If we are right in holding in each case that the port authority enjoys no discretion in the matter, then plainly there presently exists no such emergency as could begin to justify non-compliance with their duty to accept this lawful trade; they would have no defence of necessity. We speak of 'enjoying' a discretion but it is right to record ABP's cogent view that in truth any discretion here would be unwelcome: they have no desire to make judgments between legal trades (or shippers) according to whatever popular protest these may attract. Still less do they relish being dragged into court to justify their judgment.

Even, however, if the port authorities are to be regarded as having a discretion to determine which legal trades to handle, then in our judgment they could not properly exercise it here in favour of this ban. One thread runs consistently throughout all the case law: the recognition that public authorities must beware of surrendering to the dictates of unlawful pressure groups. The implications of such surrender for the rule of law can hardly be exaggerated.
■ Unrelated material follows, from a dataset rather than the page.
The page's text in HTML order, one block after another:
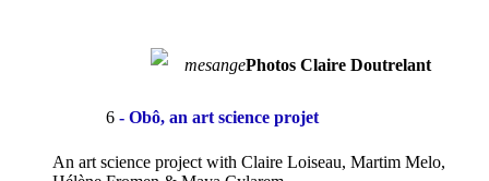
Photos Claire Doutrelant
6 - Obô, an art science projet
An art science project with Claire Loiseau, Martim Melo,

Of course, on occasion, a variation or even short-term suspension of services may be justified. As suggested in certain of the authorities, that may be a lawful response. But it is one thing to respond to unlawful threats, quite another to submit to them—the difference, although perhaps difficult to define, will generally be easy to recognise. Tempting though it may sometimes be for public authorities to yield too readily to threats of disruption, they must expect the courts to review any such decision with particular rigour—this is not an area where they can be permitted a wide measure of discretion. As when fundamental human rights are in play, the courts will adopt a more interventionist role."

128. In my judgment that very clear statement of principle is one which must apply in this case. While I have no doubt that County Councillor Mullins meant well, the reality of her objection was that she asked WSCC to refuse to permit that which it would otherwise have permitted, on a basis that its granting permission would excite opposition leading to protests designed and intended to disrupt a perfectly lawful activity. In my judgment, had it taken County Councillor Mullins' original argument into account, WSCC would have had regard to an immaterial consideration and would have acted unlawfully.

==Significance==
Cuadrilla announced that it was dropping their fracking operation, stating that this was a decision based on the rocks having natural fractures. In 2015 a residents association announced plans to build a solar farm to create 100% renewable energy for its community, however despite winning approval the plans were shelved in November 2015 after a reduction of tax relief for investors in community owned schemes. A more limited community organisation has focused on installing solar panels and batteries on local sites such as schools.